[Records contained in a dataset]
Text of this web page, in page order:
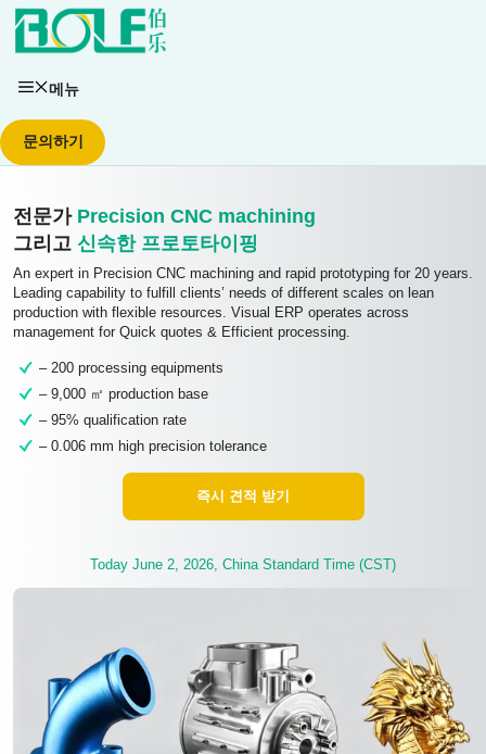
콘텐츠로
건너뛰기
메뉴
문의하기
전문가 Precision CNC machining
그리고 신속한 프로토타이핑
An expert in Precision CNC machining and rapid prototyping for 20 years.
Leading capability to fulfill clients’ needs of different scales on lean
production with flexible resources. Visual ERP operates across
management for Quick quotes & Efficient processing.
– 200 processing equipments
– 9,000 ㎡ production base
– 95% qualification rate
– 0.006 mm high precision tolerance
즉시 견적 받기
Today June 2, 2026, China Standard Time (CST)
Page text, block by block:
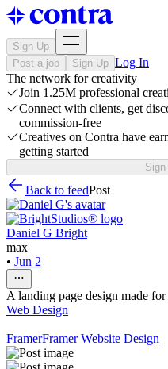
Sign Up
Post a job
Sign Up Log In
The network for creativity
Join 1.25M professional
Connect with clients, get
commission-free
Creatives on Contra have
getting started
Back to feedPost
Daniel G Bright
max
• Jun 2
A landing page design made
Web Design
FramerFramer Website Design
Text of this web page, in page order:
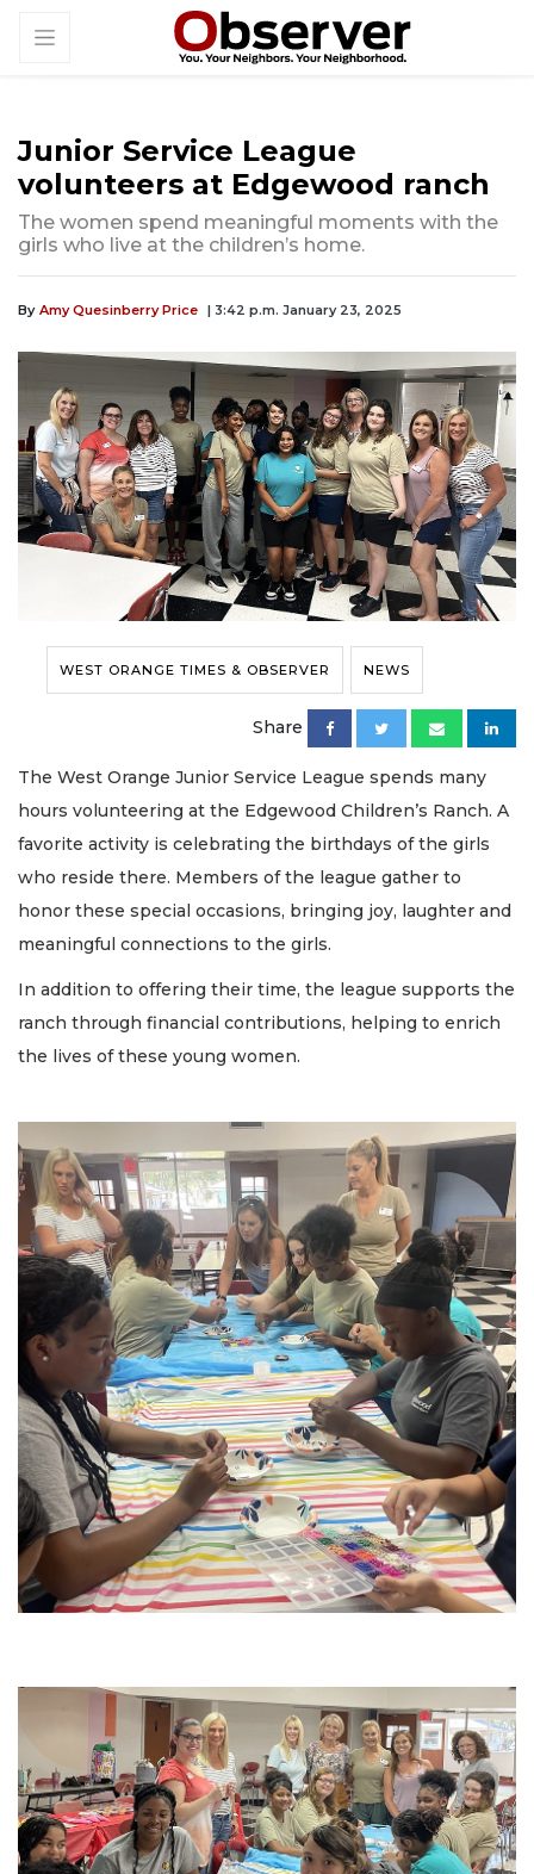
Junior Service League
volunteers at Edgewood ranch
The women spend meaningful moments with the
girls who live at the children’s home.
By Amy Quesinberry Price | 3:42 p.m. January 23, 2025
WEST ORANGE TIMES & OBSERVER NEWS
Share
The West Orange Junior Service League spends many
hours volunteering at the Edgewood Children’s Ranch. A
favorite activity is celebrating the birthdays of the girls
who reside there. Members of the league gather to
honor these special occasions, bringing joy, laughter and
meaningful connections to the girls.
In addition to offering their time, the league supports the
ranch through financial contributions, helping to enrich
the lives of these young women.
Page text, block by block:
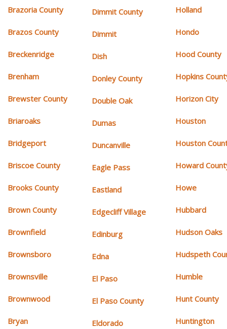
Brazoria County
Brazos County
Breckenridge
Brenham
Brewster County
Briaroaks
Bridgeport
Briscoe County
Brooks County
Brown County
Brownfield
Brownsboro
Brownsville
Brownwood
Bryan
Dimmit County
Dimmit
Dish
Donley County
Double Oak
Dumas
Duncanville
Eagle Pass
Eastland
Edgecliff Village
Edinburg
Edna
El Paso
El Paso County
Eldorado
Holland
Hondo
Hood County
Hopkins
Horizon City
Houston
Houston
Howard
Howe
Hubbard
Hudson Oaks
Hudspeth
Humble
Hunt County
Huntington
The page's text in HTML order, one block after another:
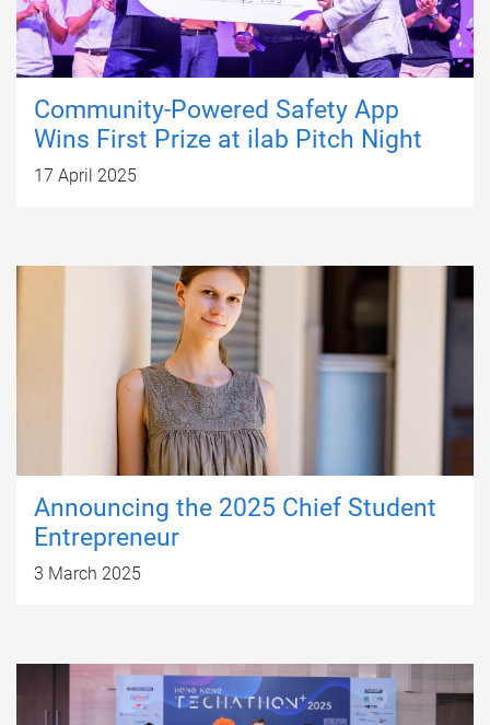
Community-Powered Safety App
Wins First Prize at ilab Pitch Night
17 April 2025
Announcing the 2025 Chief Student
Entrepreneur
3 March 2025

Task:
When you write out the data, keep every line exact and drop the pictures.

Task output:
Text of this web page, in page order:
콘텐츠로
건너뛰기
메뉴
문의하기
전문가 Precision CNC machining
그리고 신속한 프로토타이핑
An expert in Precision CNC machining and rapid prototyping for 20 years.
Leading capability to fulfill clients’ needs of different scales on lean
production with flexible resources. Visual ERP operates across
management for Quick quotes & Efficient processing.
– 200 processing equipments
– 9,000 ㎡ production base
– 95% qualification rate
– 0.006 mm high precision tolerance
즉시 견적 받기
Today June 2, 2026, China Standard Time (CST)
Page text, block by block:
Sign Up
Post a job
Sign Up Log In
The network for creativity
Join 1.25M professional
Connect with clients, get
commission-free
Creatives on Contra have
getting started
Back to feedPost
Daniel G Bright
max
• Jun 2
A landing page design made
Web Design
FramerFramer Website Design
Text of this web page, in page order:
Junior Service League
volunteers at Edgewood ranch
The women spend meaningful moments with the
girls who live at the children’s home.
By Amy Quesinberry Price | 3:42 p.m. January 23, 2025
WEST ORANGE TIMES & OBSERVER NEWS
Share
The West Orange Junior Service League spends many
hours volunteering at the Edgewood Children’s Ranch. A
favorite activity is celebrating the birthdays of the girls
who reside there. Members of the league gather to
honor these special occasions, bringing joy, laughter and
meaningful connections to the girls.
In addition to offering their time, the league supports the
ranch through financial contributions, helping to enrich
the lives of these young women.
Page text, block by block:
Brazoria County
Brazos County
Breckenridge
Brenham
Brewster County
Briaroaks
Bridgeport
Briscoe County
Brooks County
Brown County
Brownfield
Brownsboro
Brownsville
Brownwood
Bryan
Dimmit County
Dimmit
Dish
Donley County
Double Oak
Dumas
Duncanville
Eagle Pass
Eastland
Edgecliff Village
Edinburg
Edna
El Paso
El Paso County
Eldorado
Holland
Hondo
Hood County
Hopkins
Horizon City
Houston
Houston
Howard
Howe
Hubbard
Hudson Oaks
Hudspeth
Humble
Hunt County
Huntington
The page's text in HTML order, one block after another:
Community-Powered Safety App
Wins First Prize at ilab Pitch Night
17 April 2025
Announcing the 2025 Chief Student
Entrepreneur
3 March 2025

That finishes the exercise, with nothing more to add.